- Type: Geological formation
- Unit of: Puesto Viejo Group
- Overlies: Quebrada de los Fósiles Formation

Lithology
- Primary: Conglomerate
- Other: Sandstone, shale, andesite

Location
- Coordinates: 34°54′S 68°36′W﻿ / ﻿34.9°S 68.6°W
- Approximate paleocoordinates: 51°30′S 34°06′W﻿ / ﻿51.5°S 34.1°W
- Region: Mendoza Province
- Country: Argentina
- Extent: San Rafael Block

= Río Seco de la Quebrada Formation =

Geological formation in Argentina

The Río Seco de la Quebrada Formation is a Triassic geological formation in Mendoza Province, Argentina. Fossils of cynodonts such as Cynognathus, Diademodon, and Pascualgnathus have been found in this formation, along with dicynodonts such as Vinceria and Acratophorus.

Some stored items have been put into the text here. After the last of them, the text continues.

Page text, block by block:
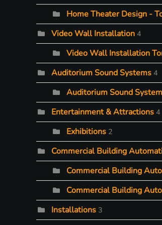
Home Theater Design -
Video Wall Installation 4
Video Wall Installation
Auditorium Sound Systems 4
Auditorium Sound
Entertainment & Attractions 4
Exhibitions 2
Commercial Building
Commercial Building
Commercial Building
Installations 3
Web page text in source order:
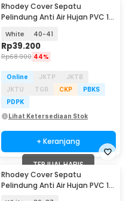
Rhodey Cover Sepatu
Pelindung Anti Air Hujan PVC 1
White 40-41
Rp39.200
Rp68.900 44%
Online JKTP
JKTB
JKTU
TGR CKP
PBKS
PDPK
Lihat Ketersediaan Stok
+ Keranjang
TERJUAL HABIS
Rhodey Cover Sepatu
Pelindung Anti Air Hujan PVC 1
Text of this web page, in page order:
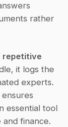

Based on biostratigraphy, the Río Seco de la Quebrada Formation is considered to have formed during the Anisian stage, as it shares fauna with the upper subzones of the Cynognathus Assemblage Zone in South Africa. However, radiometric dating controversially argues that it was deposited during the early Carnian stage, 10 million years younger than expected otherwise.

== Geology ==
The Río Seco de la Quebrada Formation (RSQ) is the younger of the two formations in the Puesto Viejo Group, overlying the older Quebrada de los Fósiles Formation (QF). The Puesto Viejo Group is a geologically isolated succession of Triassic sedimentary and igneous rock exposed in the area of the San Rafael Block. It was referred to as the Puesto Viejo Formation until 2007, when it was elevated to group status and split into the Quebrada de los Fósiles and Río Seco de la Quebrada Formations. The Quebrada de los Fósiles Formation has mostly grey sediments, while the Río Seco de la Quebrada Formation is primarily red.

The lower portion of the Río Seco de la Quebrada Formation is dominated by poorly-sorted and trough cross-bedded conglomerate and bedded coarse sandstone. Shale is also developed in some areas. The lower and upper portions of the formation are separated by a thick andesite layer formed by lava flows from one or more fissure eruptions. The upper Río Seco de la Quebrada Formation is finer than the lower portion, with shale and fine tuffaceous sandstone being common and conglomerate only reappearing at the youngest extent of the formation.

=== Age ===
The age of the Río Seco de la Quebrada Formation is controversial. Biostratigraphy based on the synapsid fauna (Cynognathus, Diademodon, Kannemeyeria) has correlated the RSQ with subzone B and C of the South African Cynognathus assemblage zone (CAZ). The fauna of the upper CAZ are typically considered to be Anisian in age. The presence of traversodontids, which do not co-occur with the CAZ fauna in South Africa, suggests that the RSQ may be late Anisian. Some African formations have CAZ-type fauna in older levels and traversodontids in younger levels, such as the Ntawere Formation of Zambia, Manda Beds of Tanzania, and Omingonde Formation of Namibia. Another formation biostratigraphically similar to the Río Seco de la Quebrada is the Cerro de las Cabras Formation of the neighboring Cuyo Basin. This correlation was justified by the presence of Vinceria and traversodontids. The Cerro de las Cabras Formation may be slightly younger due to having more "advanced" traversodontids.

Radiometric dating attempts on the formation have provided a different picture. A 1975 study estimated via Potassium-Argon dating that the Puesto Viejo Group as a whole had an age of 228-236 Ma. More recently, SHRIMP Uranium-Lead dating obtained an age of 233.8-237.8 Ma from an ignimbrite layer directly underlying the RSQ. These point to an unusually young (Carnian) age for the formation, up to 10 million years younger than biostratigraphy would indicate. This may imply that the CAZ fauna is not as old as traditional biostratigraphy has argued, or that the CAZ fauna persisted in some areas much longer than previously thought.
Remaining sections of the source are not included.